Taipei Economic and Cultural Center in Portugal 駐葡萄牙台北經濟文化中心

Agency overview
- Formed: 1992
- Jurisdiction: Portugal (including Azores and Madeira) Cape Verde Guinea-Bissau São Tomé and Príncipe
- Headquarters: Lisbon, Portugal
- Agency executive: Grace Ya-kuang Chang [zh], Representative;
- Website: Centro Económico e Cultural de Taipei em Portugal

= Taipei Economic and Cultural Center, Lisbon =

The Taipei Economic and Cultural Center in Portugal (駐葡萄牙台北經濟文化中心) (Centro Económico e Cultural de Taipei em Portugal) represents the interests of Taiwan in Portugal in the absence of formal diplomatic relations, functioning as a de facto embassy.

There is currently no counterpart organisation representing Portugal in Taipei.

The Centre was established in 1992.
It is headed by a Representative, Vivia Chun-Fei Chang.

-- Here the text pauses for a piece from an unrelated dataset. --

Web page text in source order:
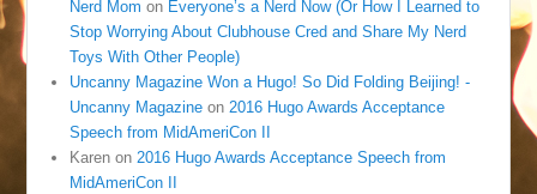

In addition to responsibility for Portugal, including the Autonomous Regions of the Azores and Madeira, it also has responsibility Cape Verde, Guinea-Bissau and São Tomé and Príncipe in Africa.

==History==
From 1950 to 1975, Portugal recognised Taiwan as the Republic of China, which had a legation in Lisbon, as well as a Consulate in Dili in the then Portuguese Timor. In March 1975, following the Carnation Revolution the previous year, the new Portuguese government ordered Taipei to close its Legation and severed diplomatic relations with it. Portugal later established diplomatic relations with the People's Republic of China in 1979.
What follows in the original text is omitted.